O Banco do Brasil (BB) tenta virar a página após um dos períodos mais desafiadores de sua história recente. A alta inadimplência no agronegócio, setor historicamente relevante para a instituição, derrubou lucros, forçou revisões de metas e gerou preocupação entre investidores estrangeiros, que cobram sinais de recuperação.
Durante o Investor Day realizado em Nova York, a presidente do BB, Tarciana Medeiros, reconheceu que 2025 ainda será um ano de ajustes, mas projetou uma recuperação consistente a partir de 2026. “Será o ano em que vamos deixar alicerçada a retomada de crescimento para os próximos anos, para retomar o patamar do tamanho do Banco do Brasil”, afirmou em entrevista à Coluna.
O guidance atualizado do banco para 2025 prevê lucro líquido entre R$ 21 bilhões e R$ 25 bilhões, bem abaixo da projeção original de R$ 37 bilhões a R$ 41 bilhões. No primeiro semestre, o resultado foi de R$ 11,2 bilhões, uma queda superior a 40% ante o mesmo período de 2023.
Segundo Tarciana, a decisão de retirar o guidance anterior foi “difícil, mas necessária”. O principal fator para a deterioração dos resultados foi a explosão dos calotes no agronegócio, que levou o banco a registrar 808 casos de recuperação judicial no setor, somando R$ 5,4 bilhões em dívidas dentro de uma carteira de crédito rural de cerca de R$ 400 bilhões.
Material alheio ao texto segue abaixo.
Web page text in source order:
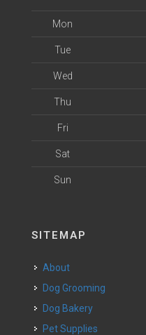
Mon
Tue
Wed
Thu
Fri
Sat
Sun
SITEMAP
About
Dog Grooming
Dog Bakery
Pet Supplies
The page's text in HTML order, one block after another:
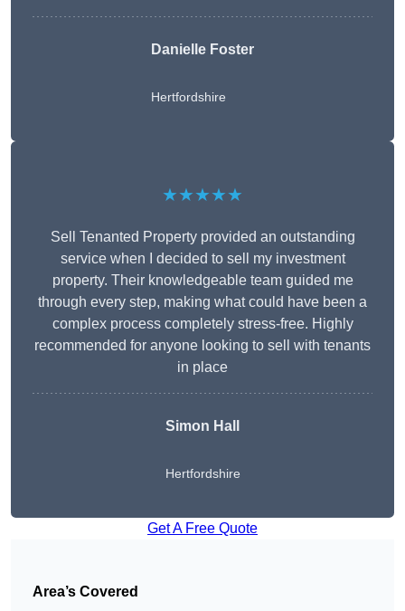
Danielle Foster
Hertfordshire
★★★★★
Sell Tenanted Property provided an outstanding
service when I decided to sell my investment
property. Their knowledgeable team guided me
through every step, making what could have been a
complex process completely stress-free. Highly
recommended for anyone looking to sell with tenants
in place
Simon Hall
Hertfordshire
Get A Free Quote
Area’s Covered
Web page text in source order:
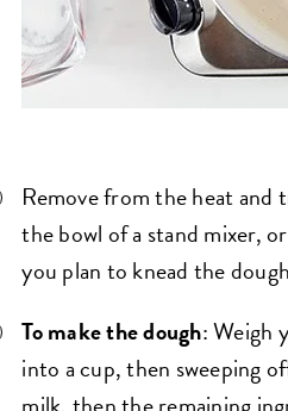
Remove from the heat and
the bowl of a stand mixer,
you plan to knead the
To make the dough: Weigh
into a cup, then sweeping
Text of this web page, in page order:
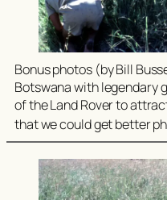
Bonus photos (by Bill
Botswana with legendary
of the Land Rover to
that we could get better
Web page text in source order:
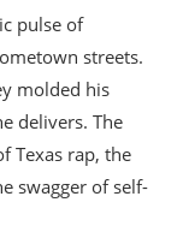
pulse of
streets.
molded his
delivers. The
Texas rap, the
swagger of self-
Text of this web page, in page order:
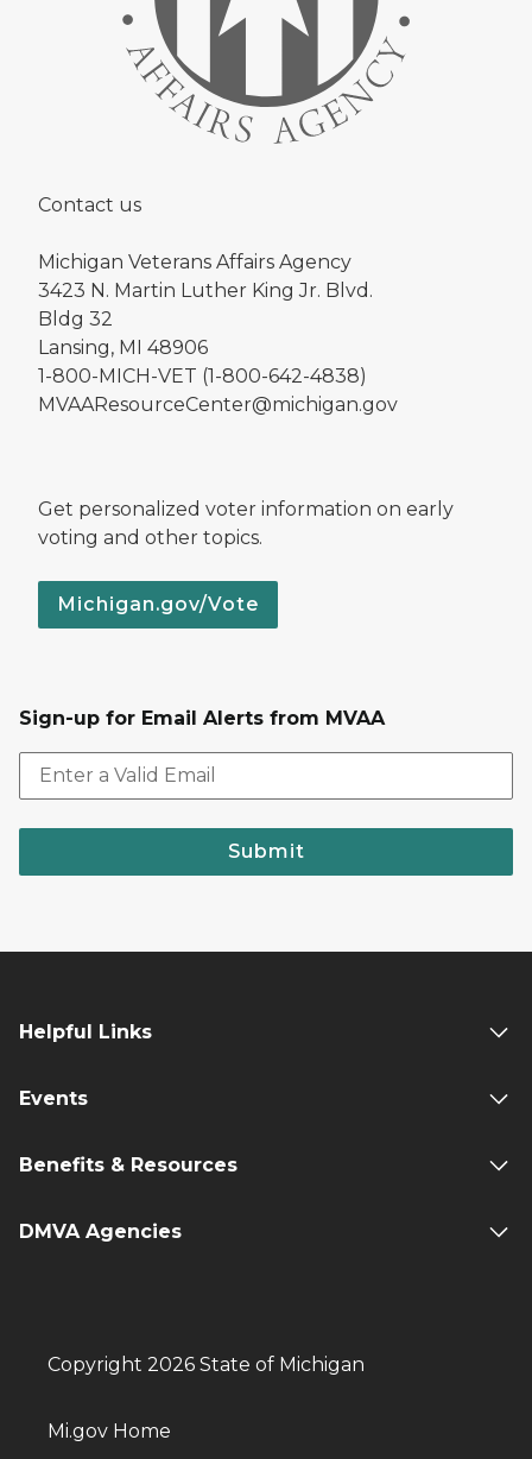
Contact us
Michigan Veterans Affairs Agency
3423 N. Martin Luther King Jr. Blvd.
Bldg 32
Lansing, MI 48906
1-800-MICH-VET (1-800-642-4838)
MVAAResourceCenter@michigan.gov
Get personalized voter information on early
voting and other topics.
Michigan.gov/Vote
Sign-up for Email Alerts from MVAA
Submit
Helpful Links
Events
Benefits & Resources
DMVA Agencies
Copyright 2026 State of Michigan
Mi.gov Home
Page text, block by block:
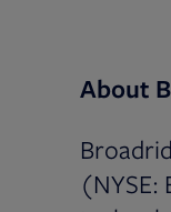
About
(NYSE:
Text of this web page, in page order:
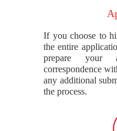
If you choose to
the entire
prepare your
correspondence
any additional
the process.
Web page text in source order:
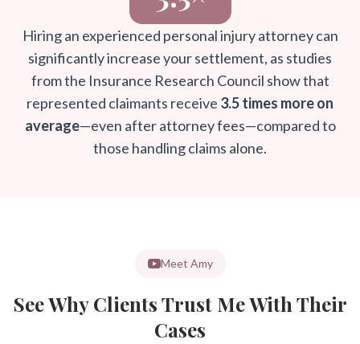
Hiring an experienced personal injury attorney can
significantly increase your settlement, as studies
from the Insurance Research Council show that
represented claimants receive 3.5 times more on
average—even after attorney fees—compared to
those handling claims alone.
Meet Amy
See Why Clients Trust Me With Their
Cases

A presidente afirma que a Medida Provisória (MP) de renegociação das dívidas rurais deverá ter papel importante na reorganização financeira do setor. Metade dos R$ 12 bilhões liberados pelo Tesouro Nacional será destinada ao BB. Ainda assim, o impacto positivo deve ser gradual. “A provisão sobe de elevador e desce de escada”, diz Medeiros, ao lembrar que o banco precisou provisionar cerca de R$ 16 bilhões adicionais, o equivalente ao lucro de um trimestre.
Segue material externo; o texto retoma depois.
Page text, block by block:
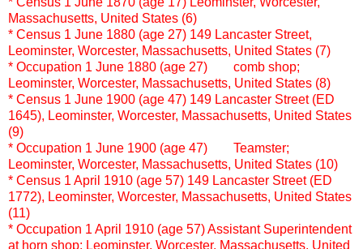
Massachusetts, United States (6)
* Census 1 June 1880 (age 27) 149 Lancaster Street,
Leominster, Worcester, Massachusetts, United States (7)
* Occupation 1 June 1880 (age 27)
comb shop;
Leominster, Worcester, Massachusetts, United States (8)
* Census 1 June 1900 (age 47) 149 Lancaster Street (ED
1645), Leominster, Worcester, Massachusetts, United States
(9)
* Occupation 1 June 1900 (age 47)
Teamster;
Leominster, Worcester, Massachusetts, United States (10)
* Census 1 April 1910 (age 57) 149 Lancaster Street (ED
1772), Leominster, Worcester, Massachusetts, United States
(11)
* Occupation 1 April 1910 (age 57)Assistant Superintendent
at horn shop; Leominster, Worcester, Massachusetts, United
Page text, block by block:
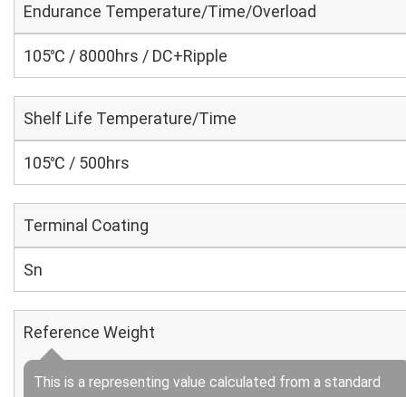
Endurance Temperature/Time/Overload
105℃ / 8000hrs / DC+Ripple
Shelf Life Temperature/Time
105℃ / 500hrs
Terminal Coating
Sn
Reference Weight
This is a representing value calculated from a standard
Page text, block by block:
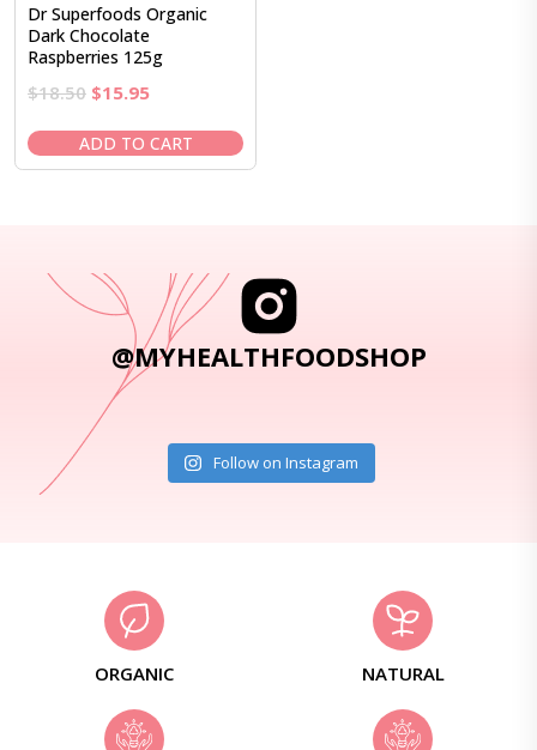
Dr Superfoods Organic
Dark Chocolate
Raspberries 125g
$18.50 Original
was:
$18.50.
$15.95Current
is:
$15.95.
ADD TO CART
@MYHEALTHFOODSHOP
Follow on Instagram
ORGANIC NATURAL

Apesar do cenário adverso, o mercado começa a enxergar luz no fim do túnel. Em setembro, as ações do BB (BBAS3) subiram 8% na B3, impulsionadas pela expectativa de estabilização do crédito rural. O Citibank elevou a recomendação dos papéis de “neutra” para “compra”, citando a MP do governo como fator de alívio. Já o Goldman Sachs manteve posição neutra, destacando que o terceiro trimestre ainda será desafiador.
Os números confirmam a cautela. Segundo dados do Banco Central, o BB registrou lucro líquido de R$ 780 milhões em julho, abaixo dos R$ 976 milhões de junho. O Citi projeta que o banco poderá alcançar lucro de R$ 29,3 bilhões em 2026, o que representaria crescimento de 17,2% em relação à ponta alta do guidance atual e desempenho superior ao consenso de mercado.
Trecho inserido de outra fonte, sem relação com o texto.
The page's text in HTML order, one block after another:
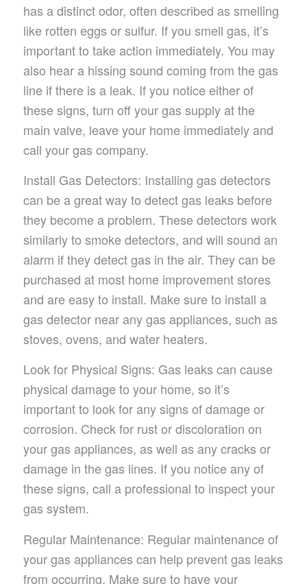
has a distinct odor, often described as smelling
like rotten eggs or sulfur. If you smell gas, it’s
important to take action immediately. You may
also hear a hissing sound coming from the gas
line if there is a leak. If you notice either of
these signs, turn off your gas supply at the
main valve, leave your home immediately and
call your gas company.
Install Gas Detectors: Installing gas detectors
can be a great way to detect gas leaks before
they become a problem. These detectors work
similarly to smoke detectors, and will sound an
alarm if they detect gas in the air. They can be
purchased at most home improvement stores
and are easy to install. Make sure to install a
gas detector near any gas appliances, such as
stoves, ovens, and water heaters.
Look for Physical Signs: Gas leaks can cause
physical damage to your home, so it’s
important to look for any signs of damage or
corrosion. Check for rust or discoloration on
your gas appliances, as well as any cracks or
damage in the gas lines. If you notice any of
these signs, call a professional to inspect your
gas system.
Regular Maintenance: Regular maintenance of
your gas appliances can help prevent gas leaks
from occurring. Make sure to have your
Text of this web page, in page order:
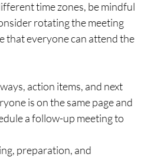
time zones, be mindful
rotating the meeting
that everyone can attend the
action items, and next
is on the same page and
a follow-up meeting to
preparation, and

Para reforçar a retomada, o BB aposta no segmento de alta renda, com o objetivo de ampliar em 25% a base de clientes. As marcas Estilo e Private passam por uma repaginação completa, e o banco pretende disputar espaço com concorrentes no atendimento premium. “Queremos ser o principal banco do cliente, mas sem a ilusão de exclusividade”, afirma Tarciana.
Outro ponto que preocupava investidores era o chamado “risco Magnitsky”, temor de sanções a bancos brasileiros em meio à política externa dos EUA. O encontro entre os presidentes Luiz Inácio Lula da Silva e Donald Trump durante a Assembleia Geral da ONU foi visto como um sinal de distensão. “Cumprimos rigorosamente a legislação americana e brasileira, com suporte jurídico nos dois países”, garantiu Tarciana.
Mesmo com a melhora recente nas ações, o desafio do BB continua sendo reverter o impacto das perdas no agronegócio e reconstruir a confiança dos investidores. A recuperação virá, mas — como a própria presidente admite — “em ritmo de escada”.